Why do some entrepreneurs choose to sell their startup instead of continuing to grow it? originally appeared on Quora: The best answer to any question.
Mostly because of three things.
- You can have a high-performing startup and still be broke. It takes a lot of fuel to lift a jet off the runway. Having revenues doesn't mean you have cash. And without cash you can still be wiped out at any time, even with your business. Which leads to...
- There's the present value of a business and expected future value. But neither one of them mean anything until someone buys them. You know what being rich on paper feels like? Worse than before because you're still broke but with a lot to lose.
- A business is an asset that in most cases has to be worked (managed). This is part of the jet fuel. Working and being preoccupied around the clock is not fun. "Can you PLEASE put the phone down tonight?" your lover shouts. Okay okay ... but NO, it doesn't happen. You don't have a Four Hour Workweek. Instead you have an every-hour workweek, running around putting out fires because you know one small blaze that's ignored could burn the whole thing down. And you can't afford your replacement.
But okay, let's say someone comes along and offers you $10 million cash for your troubles so far. What does that mean for you, the budding entrepreneur? Let's see:
- Maybe for the first time in your life you have some ol' kickback, Scrooge McDuck cash. You can pay off your mom's house. You can go on trips and learn things. You can buy yourself a few luxuries. You can help people. You can invest aggressively in other companies. You can finally breathe and not worry about being one wrong move away from poverty.
- You've cashed in on your business's present and future value, which may not ever be a real. Whew ... Who knows the future? Maybe your business goes bust in two years because of new technology. Maybe a competitor comes and eats your market. Maybe a million things could happen that make your business fail. But you, you don't have to worry about that because you cashed in on the future now. It's like reverse life insurance -- death insurance -- and you're paid to live now. All businesses die eventually.

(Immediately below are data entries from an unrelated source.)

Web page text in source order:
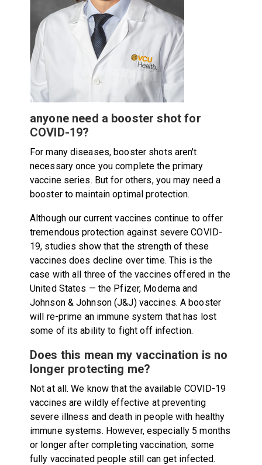
anyone need a booster shot for
COVID-19?
For many diseases, booster shots aren't
necessary once you complete the primary
vaccine series. But for others, you may need a
booster to maintain optimal protection.
Although our current vaccines continue to offer
tremendous protection against severe COVID-
19, studies show that the strength of these
vaccines does decline over time. This is the
case with all three of the vaccines offered in the
United States — the Pfizer, Moderna and
Johnson & Johnson (J&J) vaccines. A booster
will re-prime an immune system that has lost
some of its ability to fight off infection.
Does this mean my vaccination is no
longer protecting me?
Not at all. We know that the available COVID-19
vaccines are wildly effective at preventing
severe illness and death in people with healthy
immune systems. However, especially 5 months
or longer after completing vaccination, some
fully vaccinated people still can get infected.
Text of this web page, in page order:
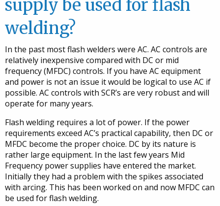
supply be used for flash
welding?
In the past most flash welders were AC. AC controls are
relatively inexpensive compared with DC or mid
frequency (MFDC) controls. If you have AC equipment
and power is not an issue it would be logical to use AC if
possible. AC controls with SCR’s are very robust and will
operate for many years.
Flash welding requires a lot of power. If the power
requirements exceed AC’s practical capability, then DC or
MFDC become the proper choice. DC by its nature is
rather large equipment. In the last few years Mid
Frequency power supplies have entered the market.
Initially they had a problem with the spikes associated
with arcing. This has been worked on and now MFDC can
be used for flash welding.
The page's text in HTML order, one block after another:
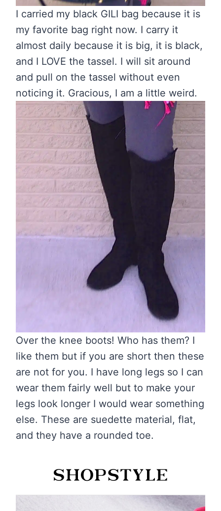
I carried my black GILI bag because it is
my favorite bag right now. I carry it
almost daily because it is big, it is black,
and I LOVE the tassel. I will sit around
and pull on the tassel without even
noticing it. Gracious, I am a little weird.
Over the knee boots! Who has them? I
like them but if you are short then these
are not for you. I have long legs so I can
wear them fairly well but to make your
legs look longer I would wear something
else. These are suedette material, flat,
and they have a rounded toe.
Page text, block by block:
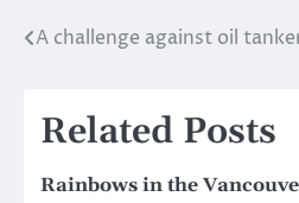
Post
A challenge against oil
Related Posts
Rainbows in the
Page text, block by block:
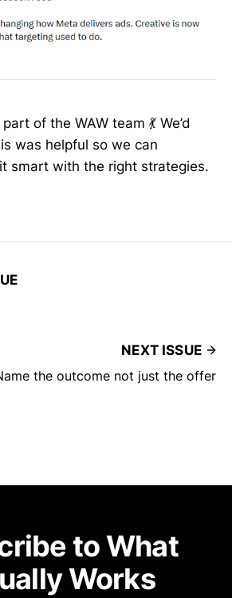
of the WAW team 💃 We’d
was helpful so we can
smart with the right strategies.
NEXT ISSUE
the outcome not just the offer
to What
Works
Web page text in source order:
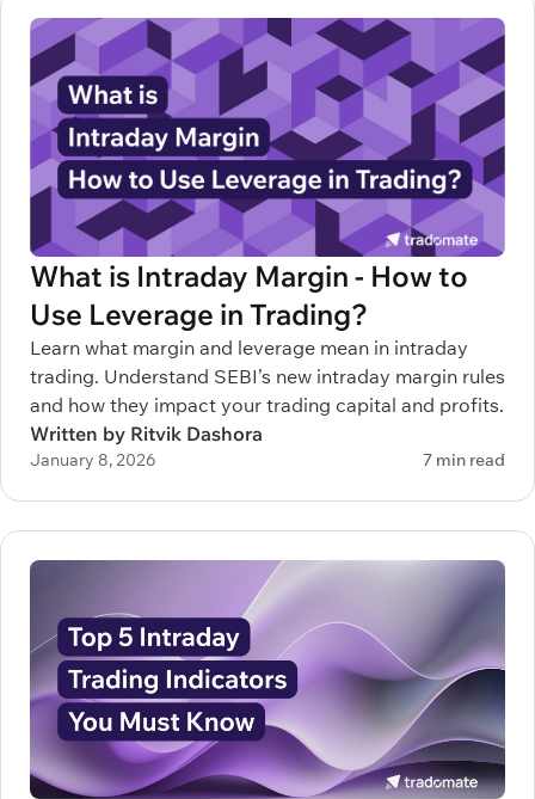
What is Intraday Margin - How to
Use Leverage in Trading?
Learn what margin and leverage mean in intraday
trading. Understand SEBI’s new intraday margin rules
and how they impact your trading capital and profits.
Written by Ritvik Dashora
January 8, 2026 7 min read
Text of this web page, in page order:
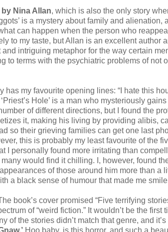
by Nina Allan, which is also the only story
is a mystery about family and alienation,
can happen when the person who
to my taste, but Allan is an excellent author
intriguing metaphor for the way certain
to terms with the psychiatric problems of not
has my favourite opening lines: “I hate this
Hole’ is a man who mysteriously
of different directions, but I found the
it, making his living by providing alibis,
so their grieving families can get one last
this is probably my least favourite of the
I personally found more irritating than
would find it chilling. I, however, found
of those around him more than a
a black sense of humour that made me
book’s cover promised “Five terrifying
of “weird fiction.” It wouldn’t be the first
the stories didn’t match that genre, and
Hoo baby, is this horror, and such a
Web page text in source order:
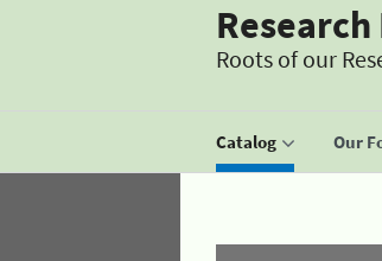
Roots of our
Catalog Our
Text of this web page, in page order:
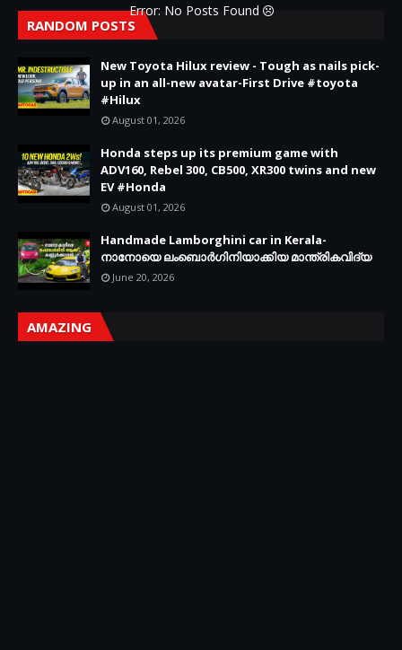
RANDOM POSTS
New Toyota Hilux review - Tough as nails pick-
up in an all-new avatar-First Drive #toyota
#Hilux
August 01, 2026
Honda steps up its premium game with
ADV160, Rebel 300, CB500, XR300 twins and new
EV #Honda
August 01, 2026
Handmade Lamborghini car in Kerala-
നാനോയെ ലംബൊർഗിനിയാക്കിയ മാന്ത്രികവിദ്യ
June 20, 2026
AMAZING
Error: No Posts Found
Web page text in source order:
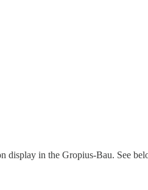
display in the Gropius-Bau. See
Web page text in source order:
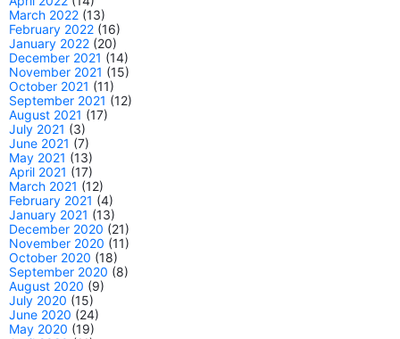
March 2022 (13)
February 2022 (16)
January 2022 (20)
December 2021 (14)
November 2021 (15)
October 2021 (11)
September 2021 (12)
August 2021 (17)
July 2021 (3)
June 2021 (7)
May 2021 (13)
April 2021 (17)
March 2021 (12)
February 2021 (4)
January 2021 (13)
December 2020 (21)
November 2020 (11)
October 2020 (18)
September 2020 (8)
August 2020 (9)
July 2020 (15)
June 2020 (24)
May 2020 (19)
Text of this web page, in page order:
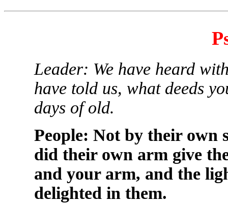
Leader: We have heard
have told us, what deeds
days of old.
People: Not by their own
did their own arm give
and your arm, and the
delighted in them.
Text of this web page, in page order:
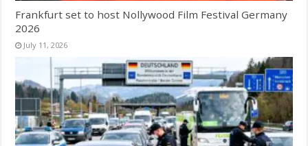
Frankfurt set to host Nollywood Film Festival Germany
2026
July 11, 2026
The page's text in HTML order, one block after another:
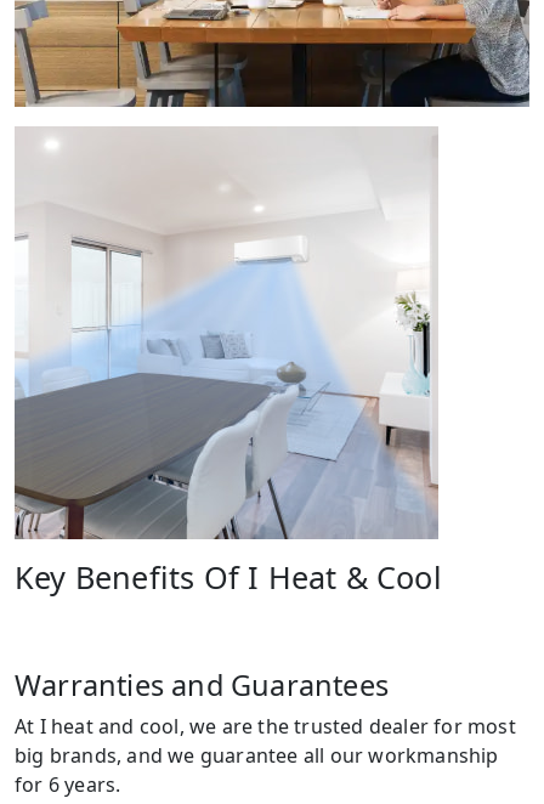
Key Benefits Of I Heat & Cool
Warranties and Guarantees
At I heat and cool, we are the trusted dealer for most
big brands, and we guarantee all our workmanship
for 6 years.
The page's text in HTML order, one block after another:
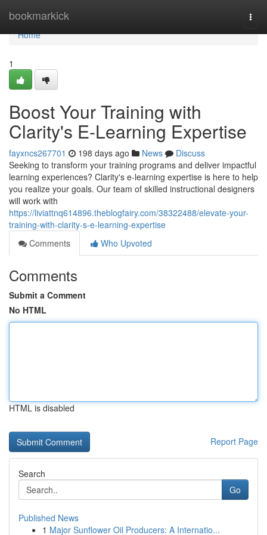
bookmarkick
Home
Home
1
Boost Your Training with
Clarity's E-Learning Expertise
fayxncs267701 198 days ago News
Discuss
Seeking to transform your training programs and deliver impactful
learning experiences? Clarity's e-learning expertise is here to help
you realize your goals. Our team of skilled instructional designers
will work with
https://liviattnq614896.theblogfairy.com/38322488/elevate-your-
training-with-clarity-s-e-learning-expertise
Comments
Who Upvoted
Comments
Submit a Comment
No HTML
HTML is disabled
Report Page
Search
Go
Published News
1 Major Sunflower Oil Producers: A Internatio...

- You're free from the stress of running a business. You can turn your phone off. You can be present with your lover. You can get lost in the Indonesian jungle. You don't have this raging monkey on your back anymore. You've raised the monkey to adolescence and sold it (sorry PETA folks, not really), and now you're free to just be human for a while and stretch. Yeah, maybe you could've raised it to maturity but maybe it could've bitten your face off, too.
So here's the thing. It's really rough getting going when you're an entrepreneur with no safety net. Tomorrow isn't guaranteed and risk-tolerance-wise time isn't on your side.
Everybody can't be Mark Zuckerberg and build a platform trending towards world domination. If someone offers you a fair amount of cash that buys you a lot of time and a lot more risk-tolerance, and you need a win personally, and you don't have to work for them post-acquisition, it makes a lot of sense to take the money and run.
Then you'll have cash in the bank and the basics taken care of. And with that squared away you can be bolder and more bullish with your next venture(s). You can aim for 10 times your first exit. Or maybe for billions. You can heave and swing for the fences. But at least you have some runs on the board and you're fine if you strikeout.
Let's take Mark Cuban for example. And I don't really like using the most exceptional people as samples, but anyway it's a good example. Mark's first win was Microsystems which he sold for a few million in cash. Maybe about $6-8 mil in today's money if I'm not mistaken. Maybe he could've held onto it, grew it a little and watched it get eaten by technology in 3 years? For what? Would his mind die with that business?
The cash gave him a new baseline. It wasn't "F you money", but it was enough to get the monkey off his back and re-up on a bigger business. And that's exactly what he did. After squaring away his needs with a small win he launched, which he later sold for billions. Then he bought the Mavs. Now he's on national TV making investments every week.
What if he would've held onto his little baby? What if he never gave himself the freedom and leverage to do anything else?
Cash is king. Get some and you can jump around.
(Note: There are many factors that go into the decision to sell a business. I'm writing from the simplified perspective of a majority owner who's taken little outside investment and can do well exiting earlier and for much less than say, a company bloated with VC money.)